Kelani's release in 2006 of her solo album Sprinting Gazelle – Palestinian Songs from the Motherland and the Diaspora represented the culmination of many years of research and preparation.

In January 2007, Kelani led a tour of Syria, performing twice at the Opera House in Damascus and once at the Directorate of Culture in Aleppo.
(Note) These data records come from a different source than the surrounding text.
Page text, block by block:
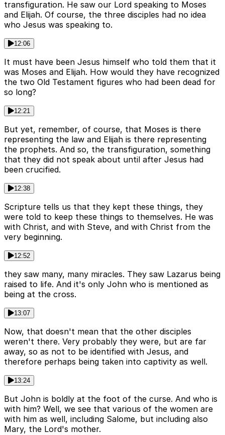
transfiguration. He saw our Lord speaking to Moses
and Elijah. Of course, the three disciples had no idea
who Jesus was speaking to.
12:06
It must have been Jesus himself who told them that it
was Moses and Elijah. How would they have recognized
the two Old Testament figures who had been dead for
so long?
12:21
But yet, remember, of course, that Moses is there
representing the law and Elijah is there representing
the prophets. And so, the transfiguration, something
that they did not speak about until after Jesus had
been crucified.
12:38
Scripture tells us that they kept these things, they
were told to keep these things to themselves. He was
with Christ, and with Steve, and with Christ from the
very beginning.
12:52
they saw many, many miracles. They saw Lazarus being
raised to life. And it's only John who is mentioned as
being at the cross.
13:07
Now, that doesn't mean that the other disciples
weren't there. Very probably they were, but are far
away, so as not to be identified with Jesus, and
therefore perhaps being taken into captivity as well.
13:24
But John is boldly at the foot of the curse. And who is
with him? Well, we see that various of the women are
with him as well, including Salome, but including also
Mary, the Lord's mother.
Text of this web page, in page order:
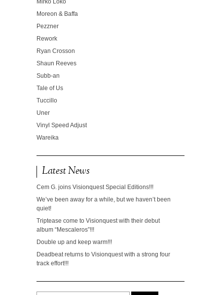
Mirko Loko
Moreon & Baffa
Pezzner
Rework
Ryan Crosson
Shaun Reeves
Subb-an
Tale of Us
Tuccillo
Uner
Vinyl Speed Adjust
Wareika
Latest News
Cem G. joins Visionquest Special Editions!!!
We’ve been away for a while, but we haven’t been
quiet!
Triptease come to Visionquest with their debut
album “Mescaleros”!!!
Double up and keep warm!!!
Deadbeat returns to Visionquest with a strong four
track effort!!!
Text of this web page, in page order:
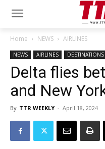
Home NEWS AIRLINES
NEWS AIRLINES DESTINATIONS
Delta flies
and New
By TTR WEEKLY - April 18, 2024
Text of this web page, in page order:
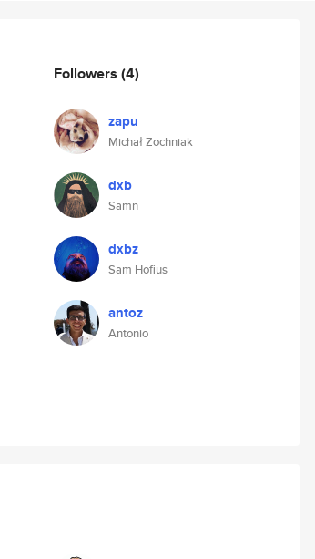
Followers (4)
zapu
Michał Zochniak
dxb
Samn
dxbz
Sam Hofius
antoz
Antonio
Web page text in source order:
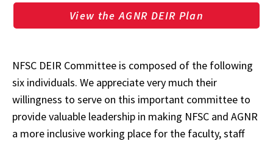
View the AGNR DEIR Plan
NFSC DEIR Committee is composed of the following
six individuals. We appreciate very much their
willingness to serve on this important committee to
provide valuable leadership in making NFSC and AGNR
a more inclusive working place for the faculty, staff
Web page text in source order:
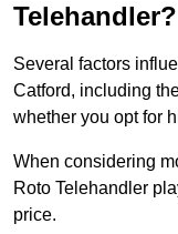
Telehandler?
Several factors
Catford, including
whether you opt for
When considering
Roto Telehandler
price.
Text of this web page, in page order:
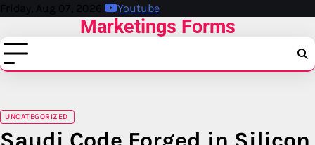
Skip
content
Friday, Aug 07, 2026 Youtube
Marketings Forms
UNCATEGORIZED
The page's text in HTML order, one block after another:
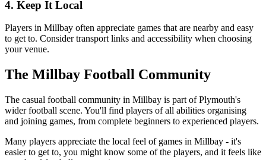
4. Keep It Local
Players in Millbay often appreciate games that are nearby and easy
to get to. Consider transport links and accessibility when choosing
your venue.
The Millbay Football Community
The casual football community in Millbay is part of Plymouth's
wider football scene. You'll find players of all abilities organising
and joining games, from complete beginners to experienced players.
Many players appreciate the local feel of games in Millbay - it's
easier to get to, you might know some of the players, and it feels like
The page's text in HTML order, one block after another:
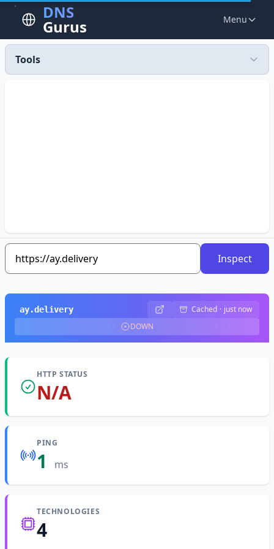
DNS
Gurus Menu
Tools
Inspect
ay.delivery Cached · just now
DOWN
HTTP STATUS
N/A
PING
1 ms
TECHNOLOGIES
4
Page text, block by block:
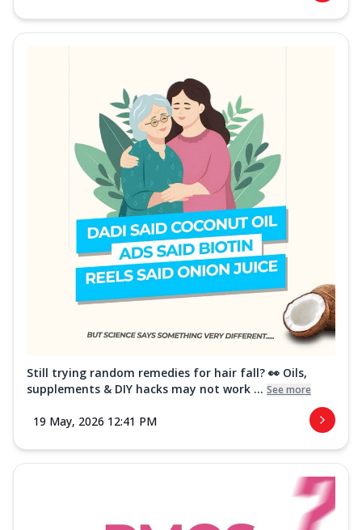
Still trying random remedies for hair fall? 👀 Oils,
supplements & DIY hacks may not work ... See more
19 May, 2026 12:41 PM
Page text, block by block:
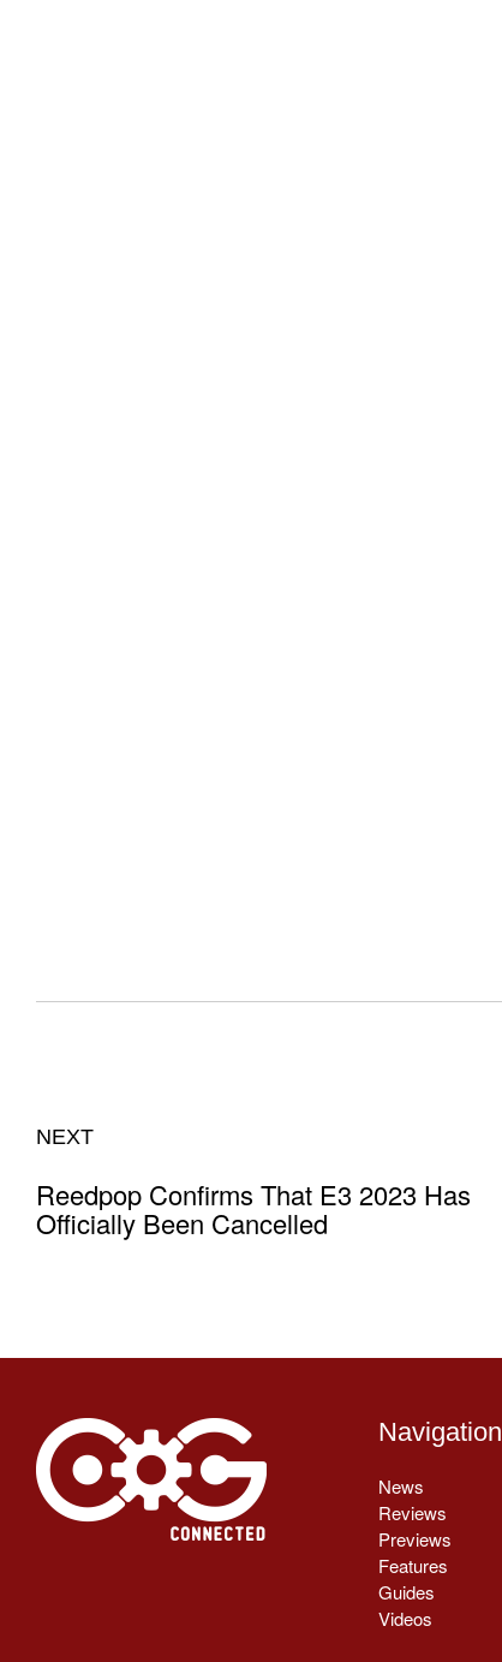
NEXT
Reedpop Confirms That E3 2023 Has
Officially Been Cancelled
Navigation
News
Reviews
Previews
Features
Guides
Videos
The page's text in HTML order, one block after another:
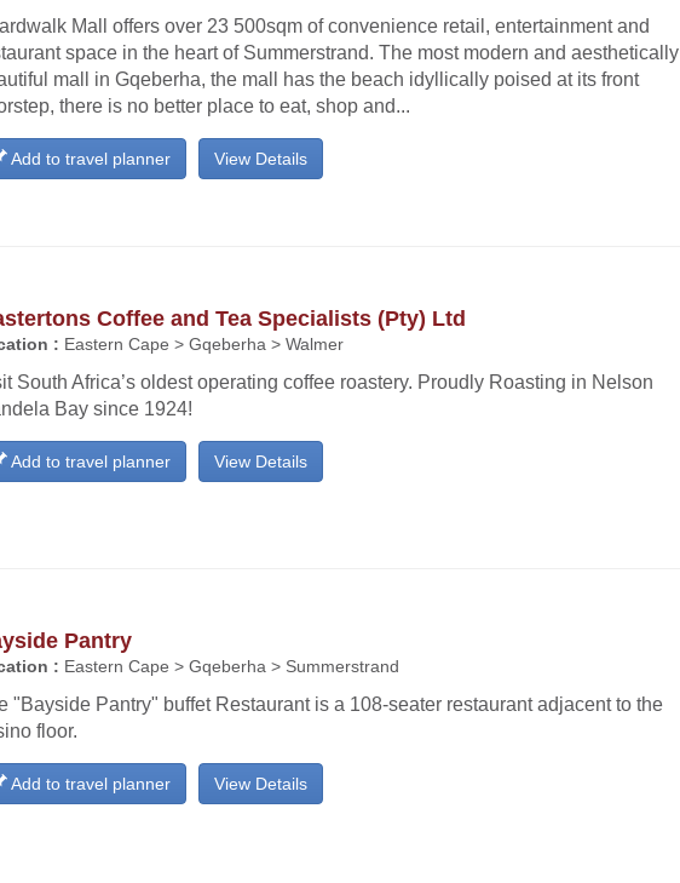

Organised by the British Council, Reem brought together for the tour a bespoke line-up comprising 3 of her UK musicians and 3 from Syria: Amir Qara Jouli (violin), Basel Rajoub (saxophones) and Simon Mreach (percussion). [13][14]

Later in 2007, Kelani also undertook a commission from the Manchester International Festival to compose a 30 minute piece for performance at the Festival with the Beating Wing Orchestra comprising refugee musicians.[15] The resulting work, "Paradise in Strangers", explored universal themes such as migration, suffering, parting, reunion, and celebration.[16] It featured poetry and prose written by Reem and members of the orchestra, as well as verses by Robert Burns (A Slave's Lament) and Salma Khadra Jayyusi (Rootless).

In May 2008, Kelani produced and performed a unique arrangement of traditional Gaelic and Palestinian songs with Gaelic singer Catriona Watt.[17] for A’ Gharaids, a series of programmes looking at the state of Gaelic music. A’ Gharaids was made for BBC Alba, the Gaelic television channel and presented by Mary Ann Kennedy. The series was subsequently nominated for the Media Award in the MG ALBA Traditional Music Awards 2009.[18]

In October 2008, Kelani collaborated with the Portuguese Fado singer, Liana,[19] on a special commission for Musicport Festival, Whitby, entitled "From Palestine to Portugal".[20] The project was funded by the Calouste Gulbenkian Foundation and Visiting Arts. It involved the mixing of Palestinian and Portuguese poetry, the verse of Mahmoud Darwish and Jose Saramago, and Arabic and Portuguese voices. The production was later reprised in a performance at the Tabernacle W11 in December 2009.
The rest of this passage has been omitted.